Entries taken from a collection
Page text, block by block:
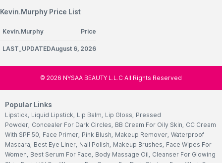
Kevin.Murphy Price List
Kevin.Murphy Price
LAST_UPDATEDAugust 6, 2026
© 2026 NYSAA BEAUTY L.L.C All Rights Reserved
Popular Links
Lipstick, Liquid Lipstick, Lip Balm, Lip Gloss, Pressed
Powder, Concealer For Dark Circles, BB Cream For Oily Skin, CC Cream
With SPF 50, Face Primer, Pink Blush, Makeup Remover, Waterproof
Mascara, Best Eye Liner, Nail Polish, Makeup Brushes, Face Wipes For
Women, Best Serum For Face, Body Massage Oil, Cleanser For Glowing

§ What you are asked to do: Exactly as they appear, print the lines from the one holding "Kevin.Murphy Price List" through the final line of the entries, and no others.

§ Solution to this problem:
Kevin.Murphy Price List
Kevin.Murphy Price
LAST_UPDATEDAugust 6, 2026
© 2026 NYSAA BEAUTY L.L.C All Rights Reserved
Popular Links
Lipstick, Liquid Lipstick, Lip Balm, Lip Gloss, Pressed
Powder, Concealer For Dark Circles, BB Cream For Oily Skin, CC Cream
With SPF 50, Face Primer, Pink Blush, Makeup Remover, Waterproof
Mascara, Best Eye Liner, Nail Polish, Makeup Brushes, Face Wipes For
Women, Best Serum For Face, Body Massage Oil, Cleanser For Glowing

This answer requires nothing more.